Wasser wird durch Filter aufbereitet
Die Idee dazu kam ihm 2014 während seiner Masterarbeit zum Landwirtschaftsmeister. Eigentlich betreibt die Familie Donhauser Ferkelzucht. „Aber während Corona sind die Preise für Schweine so gesunken, dass wir überlegt haben, damit aufzuhören und auf sowas zu setzen.“ Zuletzt wurde die Situation jedoch besser, sodass Aquaponik nun das zweite Standbein sein soll.
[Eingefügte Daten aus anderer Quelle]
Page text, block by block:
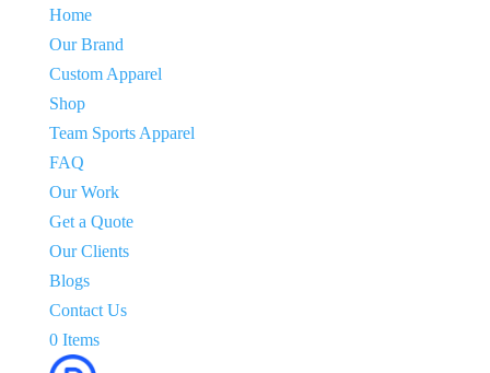
Home
Our Brand
Custom Apparel
Shop
Team Sports Apparel
FAQ
Our Work
Get a Quote
Our Clients
Blogs
Contact Us
0 Items
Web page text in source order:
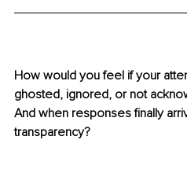
How would you feel if your
ghosted, ignored, or not
And when responses finally
transparency?
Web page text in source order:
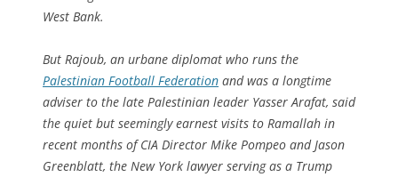
West Bank.
But Rajoub, an urbane diplomat who runs the
Palestinian Football Federation and was a longtime
adviser to the late Palestinian leader Yasser Arafat, said
the quiet but seemingly earnest visits to Ramallah in
recent months of CIA Director Mike Pompeo and Jason
Greenblatt, the New York lawyer serving as a Trump
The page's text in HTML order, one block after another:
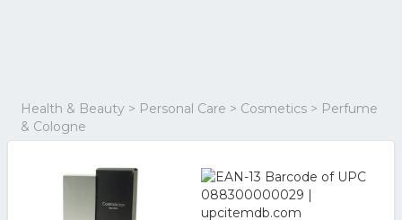
Health & Beauty > Personal Care > Cosmetics > Perfume
& Cologne
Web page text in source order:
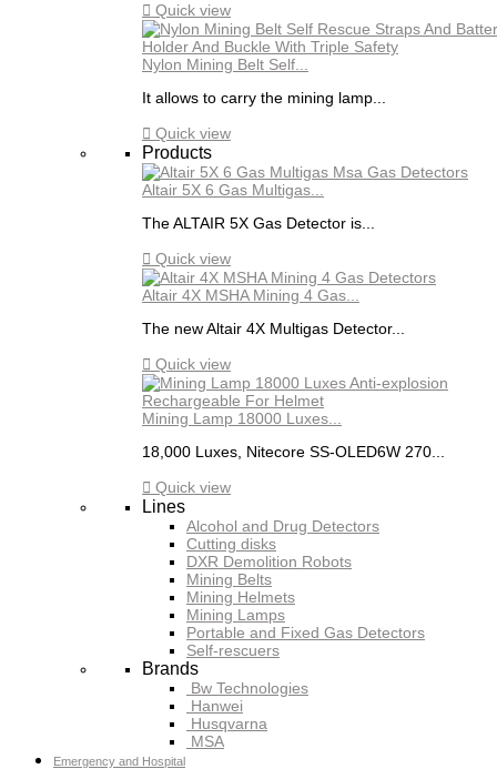
 Quick view
Nylon Mining Belt Self...
It allows to carry the mining lamp...
 Quick view
Products
Altair 5X 6 Gas Multigas...
The ALTAIR 5X Gas Detector is...
 Quick view
Altair 4X MSHA Mining 4 Gas...
The new Altair 4X Multigas Detector...
 Quick view
Mining Lamp 18000 Luxes...
18,000 Luxes, Nitecore SS-OLED6W 270...
 Quick view
Lines
Alcohol and Drug Detectors
Cutting disks
DXR Demolition Robots
Mining Belts
Mining Helmets
Mining Lamps
Portable and Fixed Gas Detectors
Self-rescuers
Brands
Bw Technologies
Hanwei
Husqvarna
MSA
Emergency and Hospital
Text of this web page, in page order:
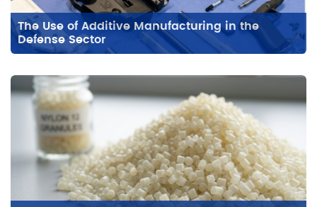
The Use of Additive Manufacturing in the
Defense Sector
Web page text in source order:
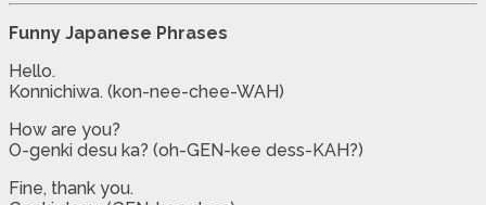
Funny Japanese Phrases
Hello.
Konnichiwa. (kon-nee-chee-WAH)
How are you?
O-genki desu ka? (oh-GEN-kee dess-KAH?)
Fine, thank you.
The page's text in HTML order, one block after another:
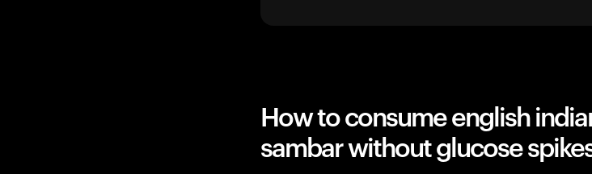
How to consume english
sambar without glucose
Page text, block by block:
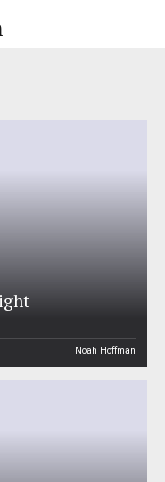
Noah Hoffman
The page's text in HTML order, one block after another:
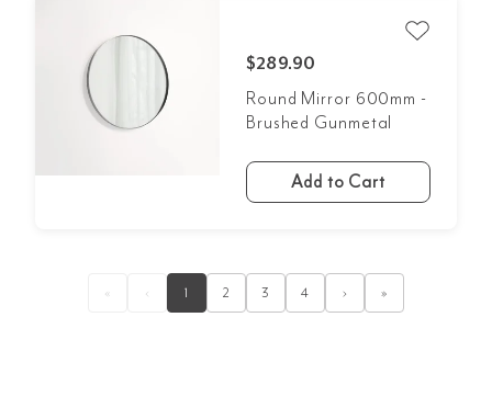
$289.90
Round Mirror 600mm -
Brushed Gunmetal
Add to Cart
« ‹ 1 2 3 4 › »
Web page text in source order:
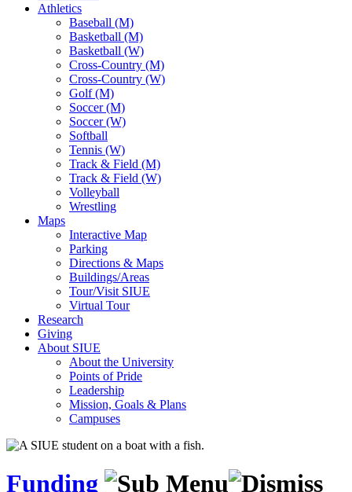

Donhauser lobt vor allem die Effizienz der Anlage. Das Wasser wird durch Filter immer wieder aufbereitet. Einen dieser Filter bietet sogar das Gemüse selbst. „Es reinigt das Wasser und nimmt Nitrat raus. Denn davon sollten die Fische nicht zu viel im Wasser haben.“
Die Schwarzwelse holt sich Donhauser aus Oberösterreich. Denn der nächste Züchter lebt erst dort. Fünf bis zehn Gramm haben die Fische. Donhauser mästet sie, sodass sie innerhalb von sechs Monaten 1,6 Kilogramm schwer sind. Der Wassertank ist für sie dennoch nicht zu klein – im Gegenteil. „Haben die Welse viel Platz, entwickeln sie ihr natürliches Territorialverhalten. Dann würden sie sich angreifen“, so Donhauser.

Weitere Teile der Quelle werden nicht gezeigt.